But let's talk about Medicare. We should secure and strengthen and modernize Medicare. It's been around for 34 years now. It's made health care more accessible and more affordable. As you heard Hanna say, it's given millions of American families peace of mind by paying for medical costs that otherwise would have bankrupted families in their later years. It has also freed the children of Medicare's recipients from the painful choice of mortgaging their children's future to provide a decent health care for their parents.

But you've got people living longer and the baby boomers set to retire; therefore, more people drawing Medicare and fewer people paying in. What that means is that the trust fund will become insolvent by the year 2015, 15 years from now.

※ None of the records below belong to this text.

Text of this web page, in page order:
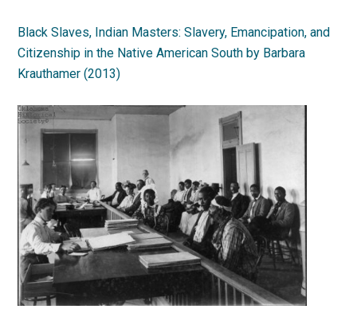
Black Slaves, Indian Masters: Slavery, Emancipation, and
Citizenship in the Native American South by Barbara
Krauthamer (2013)
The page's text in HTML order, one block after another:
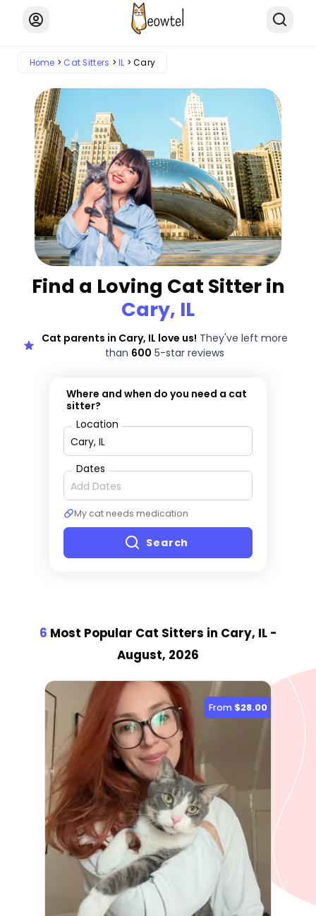
Home Cat Sitters IL Cary
Find a Loving Cat Sitter in
Cary, IL
Cat parents in Cary, IL love us! They've left more
than 600 5-star reviews
Where and when do you need a cat
sitter?
Location
Dates
My cat needs medication
Search
6 Most Popular Cat Sitters in Cary, IL -
August, 2026
From $28.00
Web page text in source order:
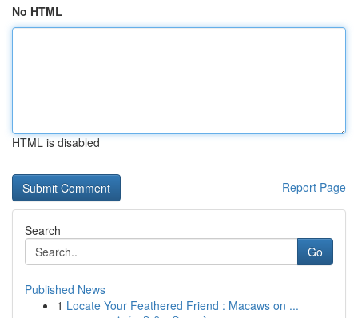
No HTML
HTML is disabled
Report Page
Search
Go
Published News
1 Locate Your Feathered Friend : Macaws on ...
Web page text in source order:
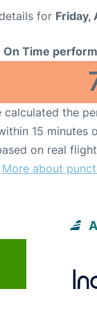
for Friday,
Time
calculated the
15 minutes
on real
More about

Now, we've already done a lot to try to stave that off. When I became President in 1993, the trust fund was supposed to become insolvent in 1999 -- this year. We've made a lot of changes. Some of them were difficult and somewhat unpopular, but we have saved Medicare until 2015.

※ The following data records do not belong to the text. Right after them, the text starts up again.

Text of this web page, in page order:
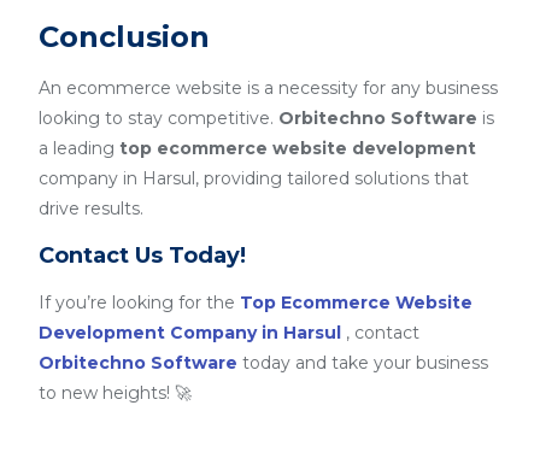
Conclusion
An ecommerce website is a necessity for any business
looking to stay competitive. Orbitechno Software is
a leading top ecommerce website development
company in Harsul, providing tailored solutions that
drive results.
Contact Us Today!
If you’re looking for the Top Ecommerce Website
Development Company in Harsul , contact
Orbitechno Software today and take your business
to new heights! 🚀
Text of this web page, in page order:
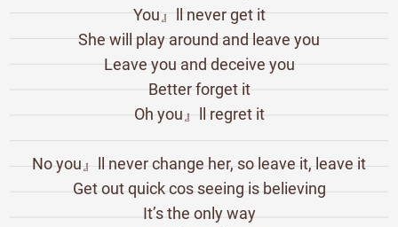
You』ll never get it
She will play around and leave you
Leave you and deceive you
Better forget it
Oh you』ll regret it
No you』ll never change her, so leave it, leave it
Get out quick cos seeing is believing
It’s the only way
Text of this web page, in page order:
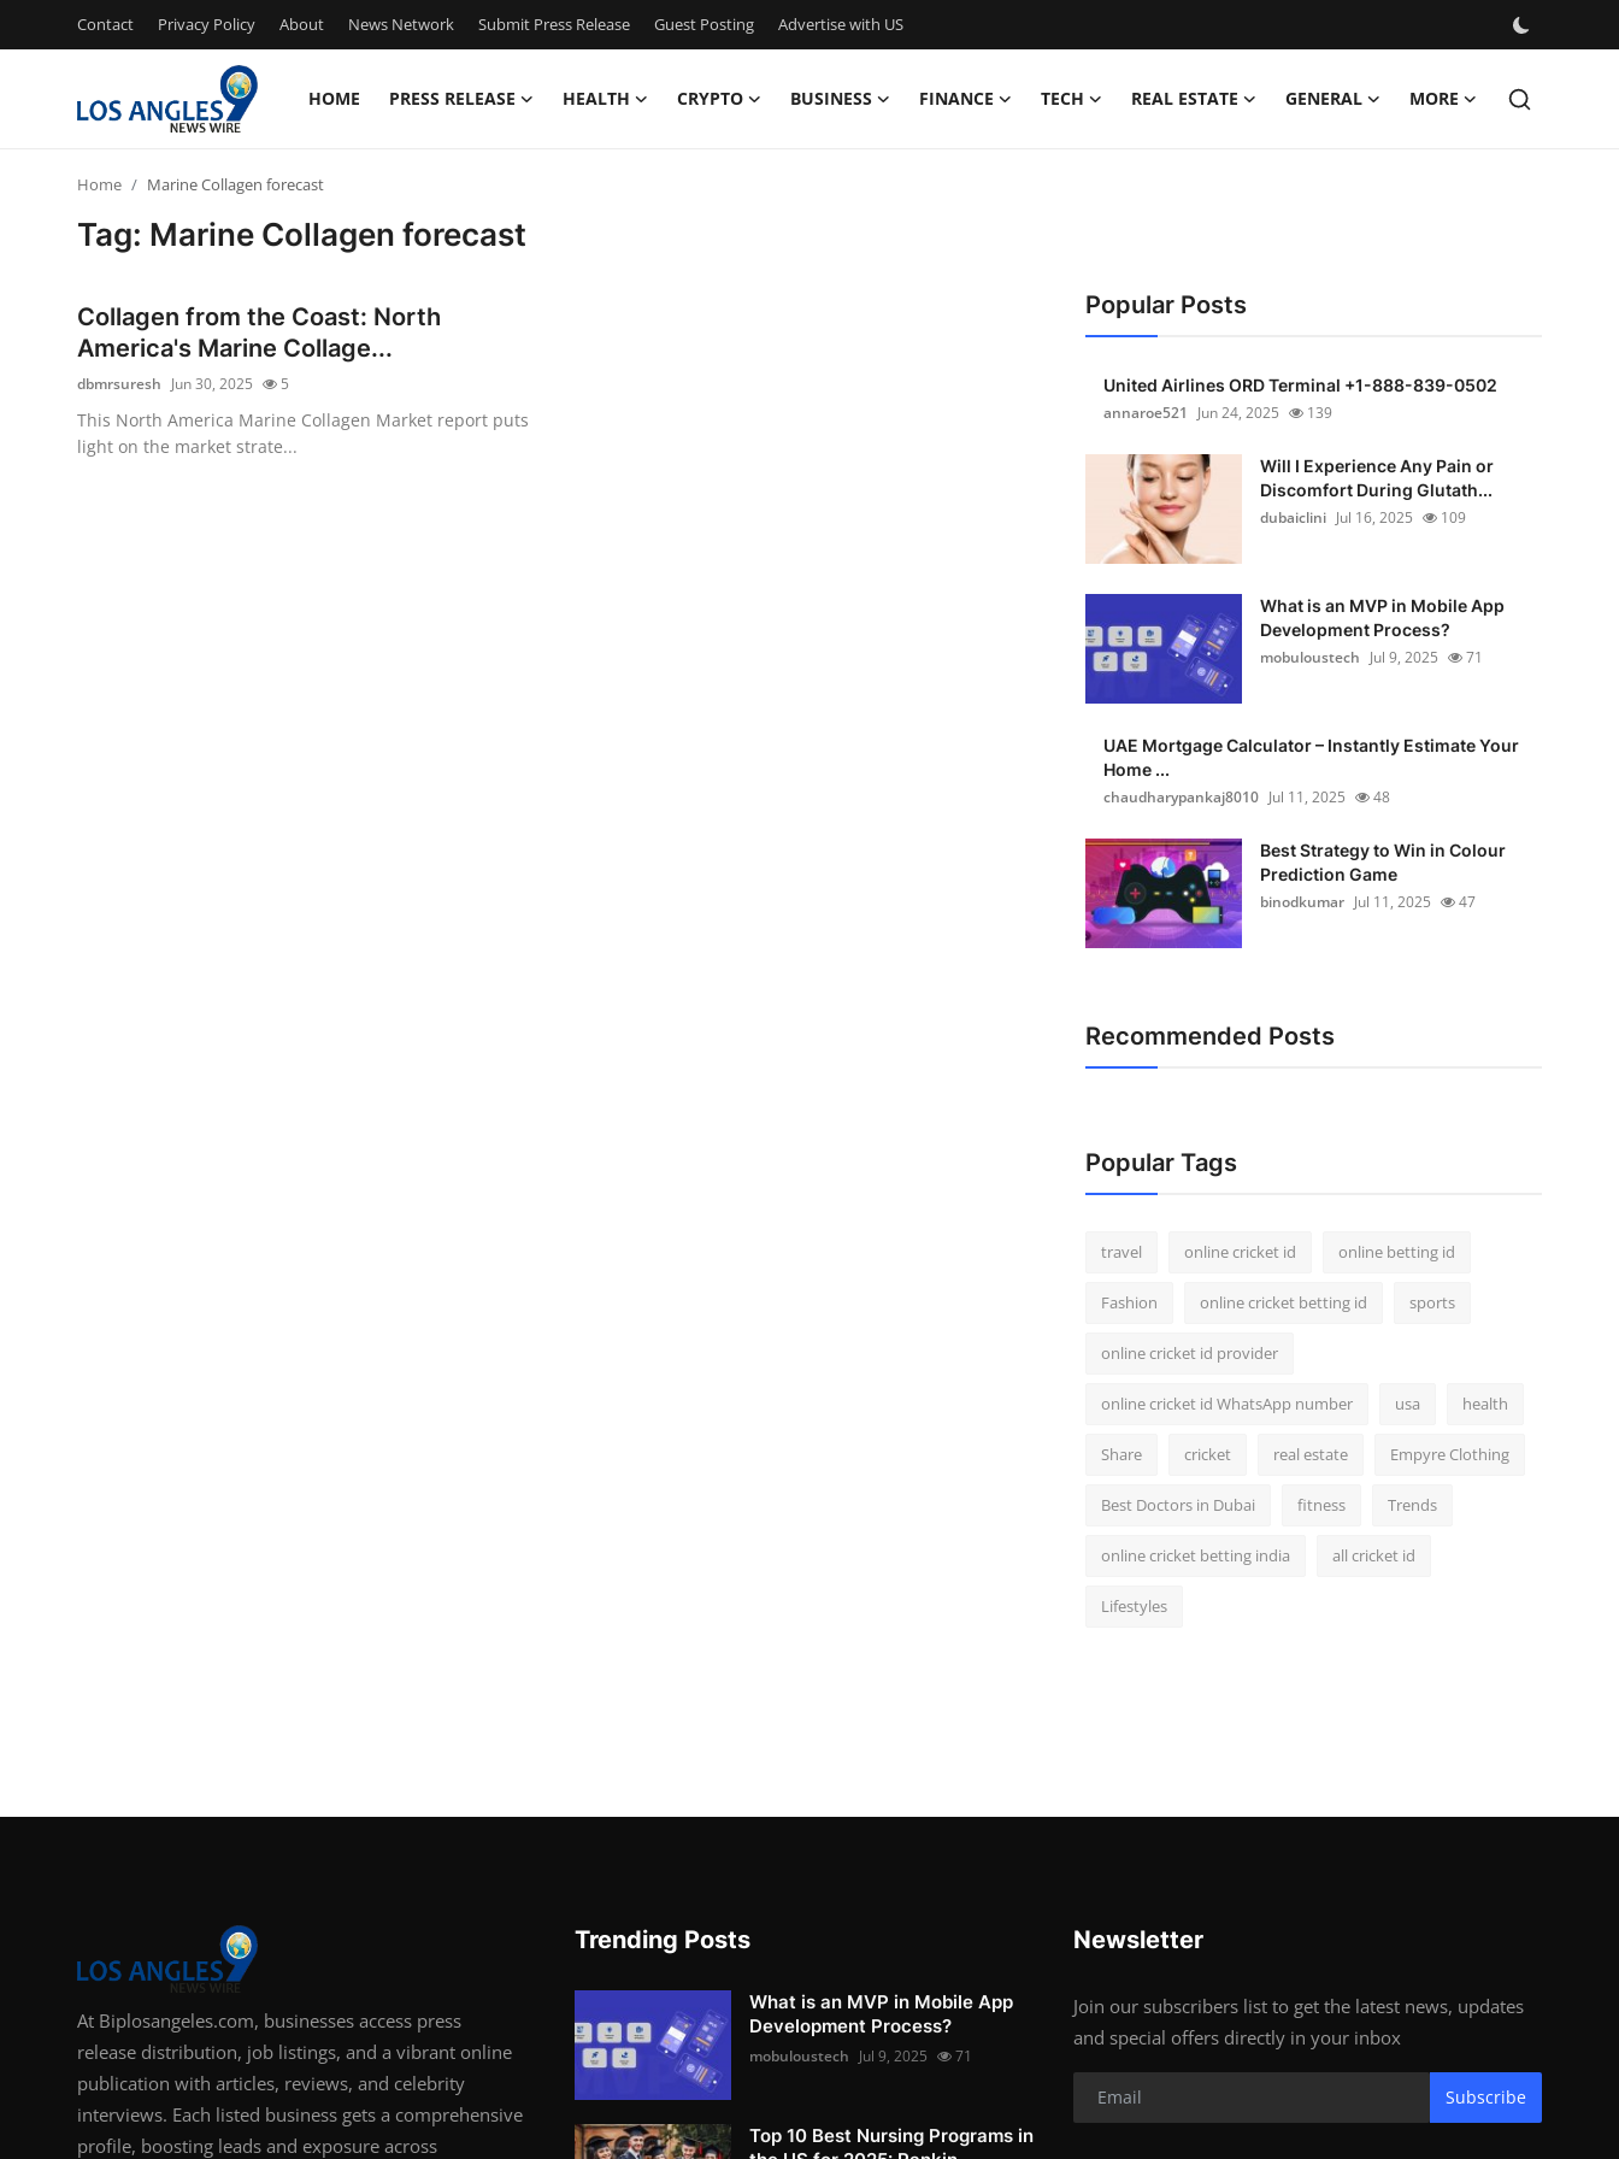
Contact Privacy Policy About News Network Submit Press Release Guest Posting Advertise with US
HOME PRESS RELEASE HEALTH CRYPTO BUSINESS FINANCE TECH REAL ESTATE GENERAL MORE
Privacy Policy
News Network
Home Marine Collagen forecast
Tag: Marine Collagen forecast
Collagen from the Coast: North
America's Marine Collage...
dbmrsuresh Jun 30, 2025 5
This North America Marine Collagen Market report puts
light on the market strate...
Popular Posts
United Airlines ORD Terminal +1-888-839-0502
annaroe521
Jun 24, 2025 139
Will I Experience Any Pain or
Discomfort During Glutath...
dubaiclini Jul 16, 2025 109
What is an MVP in Mobile App
Development Process?
mobuloustech Jul 9, 2025 71
UAE Mortgage Calculator – Instantly Estimate Your
Home ...
chaudharypankaj8010 Jul 11, 2025 48
Best Strategy to Win in Colour
Prediction Game
binodkumar Jul 11, 2025 47
Recommended Posts
Popular Tags
travel online cricket id online betting id
Fashion online cricket betting id sports
online cricket id provider
online cricket id WhatsApp number usa health
Share cricket real estate Empyre Clothing
Best Doctors in Dubai fitness Trends
online cricket betting india all cricket id
Lifestyles
At Biplosangeles.com, businesses access press
release distribution, job listings, and a vibrant online
publication with articles, reviews, and celebrity
interviews. Each listed business gets a comprehensive
profile, boosting leads and exposure across
Trending Posts
What is an MVP in Mobile App
Development Process?
mobuloustech Jul 9, 2025 71
Top 10 Best Nursing Programs in
Newsletter
Join our subscribers list to get the latest news, updates
and special offers directly in your inbox
Subscribe

But that's not enough. Keep in mind, the baby boom generation won't begin to turn 65 until 2011. Then, over the next 30 years, the number of people who are 65 or over will actually double. So we need to lengthen the life of the Medicare trust fund, and we need to do it now. The sooner you deal with these issues, the easier it is to deal with them. The longer we take to deal with them, the more painful and the more expensive it will be to deal with it.

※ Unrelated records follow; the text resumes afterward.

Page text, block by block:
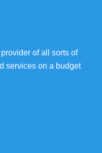
of all sorts of
services on a budget
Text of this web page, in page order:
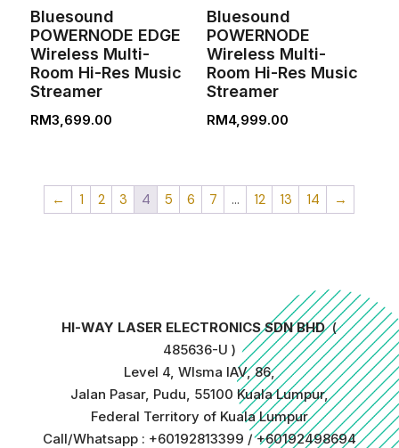
Bluesound
POWERNODE EDGE
Wireless Multi-
Room Hi-Res Music
Streamer
RM3,699.00
Bluesound
POWERNODE
Wireless Multi-
Room Hi-Res Music
Streamer
RM4,999.00
← 1 2 3 4 5 6 7 … 12 13 14 →
HI-WAY LASER ELECTRONICS SDN BHD(
485636-U )
Level 4, WIsma IAV, 86,
Jalan Pasar, Pudu, 55100 Kuala Lumpur,
Federal Territory of Kuala Lumpur
Call/Whatsapp : +60192813399 / +60192498694
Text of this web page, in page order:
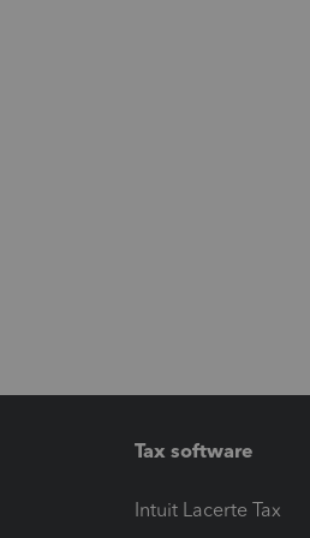
Tax software
Intuit Lacerte Tax
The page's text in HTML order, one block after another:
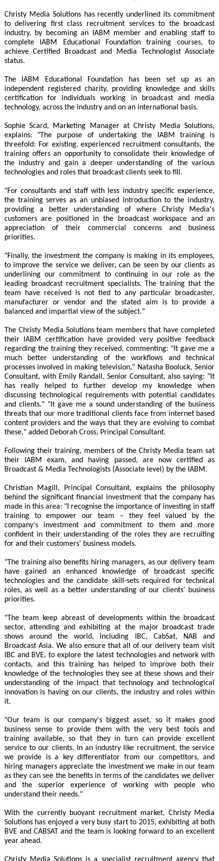
Christy Media Solutions has recently underlined its commitment
to delivering first class recruitment services to the broadcast
industry, by becoming an IABM member and enabling staff to
complete IABM Educational Foundation training courses, to
achieve Certified Broadcast and Media Technologist Associate
status.
The IABM Educational Foundation has been set up as an
independent registered charity, providing knowledge and skills
certification for individuals working in broadcast and media
technology, across the industry and on an international basis.
Sophie Scard, Marketing Manager at Christy Media Solutions,
explains: "The purpose of undertaking the IABM training is
threefold: For existing, experienced recruitment consultants, the
training offers an opportunity to consolidate their knowledge of
the industry and gain a deeper understanding of the various
technologies and roles that broadcast clients seek to fill.
"For consultants and staff with less industry specific experience,
the training serves as an unbiased introduction to the industry,
providing a better understanding of where Christy Media's
customers are positioned in the broadcast workspace and an
appreciation of their commercial concerns and business
priorities.
"Finally, the investment the company is making in its employees,
to improve the service we deliver, can be seen by our clients as
underlining our commitment to continuing in our role as the
leading broadcast recruitment specialists. The training that the
team have received is not tied to any particular broadcaster,
manufacturer or vendor and the stated aim is to provide a
balanced and impartial view of the subject."
The Christy Media Solutions team members that have completed
their IABM certification have provided very positive feedback
regarding the training they received, commenting: "It gave me a
much better understanding of the workflows and technical
processes involved in making television," Natasha Booluck, Senior
Consultant, with Emily Randall, Senior Consultant, also saying: "It
has really helped to further develop my knowledge when
discussing technological requirements with potential candidates
and clients." "It gave me a sound understanding of the business
threats that our more traditional clients face from internet based
content providers and the ways that they are evolving to combat
these," added Deborah Cross, Principal Consultant.
Following their training, members of the Christy Media team sat
their IABM exam, and having passed, are now certified as
Broadcast & Media Technologists (Associate level) by the IABM.
Christian Magill, Principal Consultant, explains the philosophy
behind the significant financial investment that the company has
made in this area: "I recognise the importance of investing in staff
training to empower our team – they feel valued by the
company's investment and commitment to them and more
confident in their understanding of the roles they are recruiting
for and their customers' business models.
"The training also benefits hiring managers, as our delivery team
have gained an enhanced knowledge of broadcast specific
technologies and the candidate skill-sets required for technical
roles, as well as a better understanding of our clients' business
priorities.
"The team keep abreast of developments within the broadcast
sector, attending and exhibiting at the major broadcast trade
shows around the world, including IBC, CabSat, NAB and
Broadcast Asia. We also ensure that all of our delivery team visit
IBC and BVE, to explore the latest technologies and network with
contacts, and this training has helped to improve both their
knowledge of the technologies they see at these shows and their
understanding of the impact that technology and technological
innovation is having on our clients, the industry and roles within
it.
"Our team is our company's biggest asset, so it makes good
business sense to provide them with the very best tools and
training available, so that they in turn can provide excellent
service to our clients. In an industry like recruitment, the service
we provide is a key differentiator from our competitors, and
hiring managers appreciate the investment we make in our team
as they can see the benefits in terms of the candidates we deliver
and the superior experience of working with people who
understand their needs."
With the currently buoyant recruitment market, Christy Media
Solutions has enjoyed a very busy start to 2015, exhibiting at both
BVE and CABSAT and the team is looking forward to an excellent
year ahead.
Christy Media Solutions is a specialist recruitment agency that
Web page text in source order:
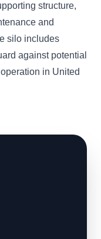
structure,
and
silo includes
against potential
in United

The plan I announced yesterday to secure and modernize Medicare for the 21st century does the following things. First of all, it extends the solvency of the present Medicare program to the year 2027. That is very important. Changes made today can keep it alive until 2027. That will almost completely take in the baby boom generation. Not quite, but nearly. And that gives all of our successors plenty of time to take advantage of all the increases in health care options that I'm convinced will allow people to stay healthier even longer in the years ahead.

To do it, I propose that we use 15 percent of the budget surplus over the next 15 years. Again I say, there are a lot of good uses for the surplus. A lot of people would like to have more money right now. But there is nothing more important than taking care of first things first. Keeping the economy strong by paying the debt off, and saving Medicare and Social Security, I think are the most important things we can do, and we should do them first. (Applause.)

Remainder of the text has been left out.